# Need HELP! Puppy appears to be too small



## jgarcia4988 (Jan 28, 2015)

I'm sure you guys have seen this thread repeatedly, and I've read a few, but I feel my situation is slightly different.

I was in search of a perfect GSD puppy in November and tried to go through a rescue. It took them 32 days to get back to my original request. They were the only one within my area and they didn't have an office where you could go in and look at dogs or speak to an employee. They placed these puppies/dogs in homes and then got them a good place to live. 

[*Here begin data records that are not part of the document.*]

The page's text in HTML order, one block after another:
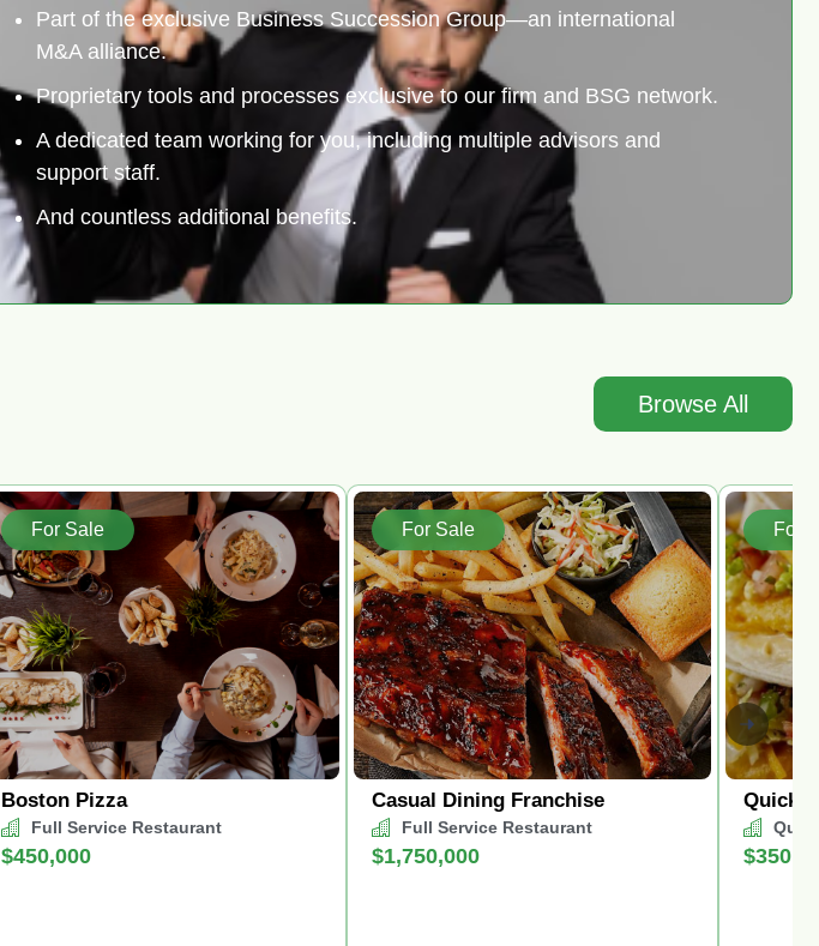
Part of the exclusive Business Succession Group—an international
M&A alliance.
Proprietary tools and processes exclusive to our firm and BSG network.
A dedicated team working for you, including multiple advisors and
support staff.
And countless additional benefits.
Browse All
Boston Pizza
Full Service Restaurant
$450,000
For Sale
Casual Dining Franchise
Full Service Restaurant
$1,750,000
For Sale
Quick
For
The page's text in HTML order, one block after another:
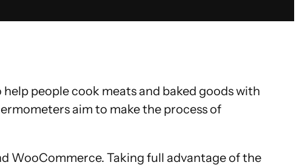
people cook meats and baked goods with
aim to make the process of
WooCommerce. Taking full advantage of the
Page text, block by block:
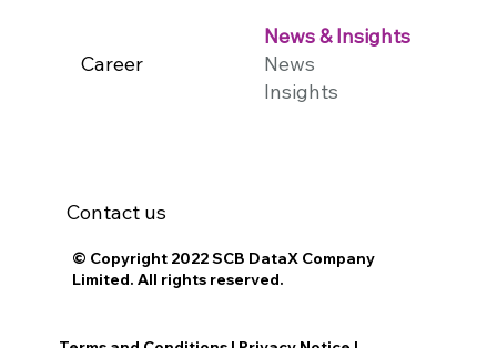
© Copyright 2022 SCB DataX Company
Limited. All rights reserved.
Career
News & Insights
News
Insights
Contact us
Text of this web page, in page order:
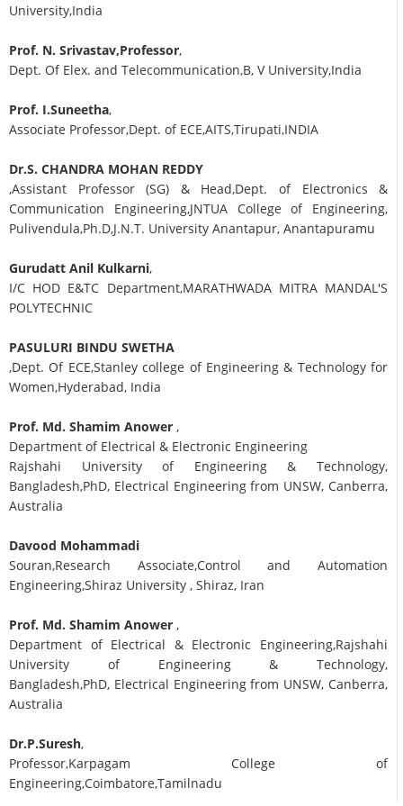
University,India
Prof. N. Srivastav,Professor,
Dept. Of Elex. and Telecommunication,B, V University,India
Prof. I.Suneetha,
Associate Professor,Dept. of ECE,AITS,Tirupati,INDIA
Dr.S. CHANDRA MOHAN REDDY
,Assistant Professor (SG) & Head,Dept. of Electronics &
Communication Engineering,JNTUA College of Engineering,
Pulivendula,Ph.D,J.N.T. University Anantapur, Anantapuramu
Gurudatt Anil Kulkarni,
I/C HOD E&TC Department,MARATHWADA MITRA MANDAL'S
POLYTECHNIC
PASULURI BINDU SWETHA
,Dept. Of ECE,Stanley college of Engineering & Technology for
Women,Hyderabad, India
Prof. Md. Shamim Anower ,
Department of Electrical & Electronic Engineering
Rajshahi University of Engineering & Technology,
Bangladesh,PhD, Electrical Engineering from UNSW, Canberra,
Australia
Davood Mohammadi
Souran,Research Associate,Control and Automation
Engineering,Shiraz University , Shiraz, Iran
Prof. Md. Shamim Anower ,
Department of Electrical & Electronic Engineering,Rajshahi
University of Engineering & Technology,
Bangladesh,PhD, Electrical Engineering from UNSW, Canberra,
Australia
Dr.P.Suresh,
Professor,Karpagam College of
Engineering,Coimbatore,Tamilnadu
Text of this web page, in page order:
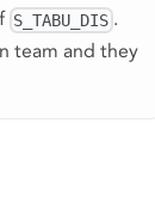
S_TABU_DIS .
team and they
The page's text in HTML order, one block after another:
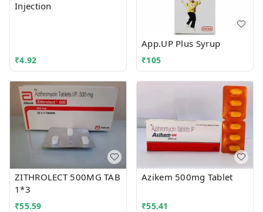
Injection
₹4.92
App.UP Plus Syrup
₹105
ZITHROLECT 500MG TAB
1*3
₹55.59
Azikem 500mg Tablet
₹55.41
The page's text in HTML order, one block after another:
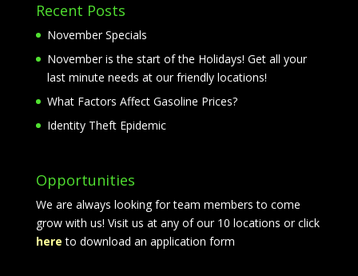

After about 28 days I got impatient at the lack of returned phone calls and answered emails so I got on Craigslist and found a puppy within my area. I spoke to the owner, who had just 2 left, and she assured me the puppy had the required immunizations and was 9 weeks old. After seeing the puppies my girlfriend, who lives with me, wanted one so we went ahead and made it happen. The owner told me she would get me all the necessary paperwork later (it was only suppose to be a viewing, we didn't intend on actually taking one and it was done at a secure, seperate place). Well after I asked for all records the lady stopped speaking to me completely. She did send me pics of her two GSDs that supposedly bred my pup, the picture appeared to be in the same backyard that Roxie (my pup) was in when they sent pictures of her, and both appeared to be GSDs. 

I take her to the vet the second day I had her only to find out she had worms. She also weighed 4.1 pounds. I didn't know if this was normal because I've never owned a puppy before. Fast forward to today, she is extremely healthy and happy (I think they beat her because it took a while for her to kick the lowered ears, tucked tail when making to her head to pet her) and we love her to death. Problem is that, by the previous owner's timeline of 9 weeks old, she should be 20 weeks old. We just got back from the vet yesterday and she weighed all of 17.5 pounds. We have followed the vet's instructions on feeding and amount (use Science Diet puppy, large breed). In the past 3 weeks she has hit a spurt and is exactly double in size but that is entirely too small for a 20 week old puppy. It's not even half the size of the projected weight for the dog!!! I have looked up pictures and size estimates of puppies and the way Roxie looked when I got her and the weight she had, it's consistent with a 4-5 week old GSD. 

Is it reasonable to expect that my GSD is actually 15-16 weeks instead of 20 weeks? Even then, she's small for her age. But it isn't as bad as it is if she truly is 20 weeks old. I've attached a couple of pictures.


----------



## Castlemaid (Jun 29, 2006)

Hard to tell from these pictures - some GSDs are very small as pups, but later catch up. - Not that unusual for a female to be on the small side, like 50 - 60 lbs all grown up. 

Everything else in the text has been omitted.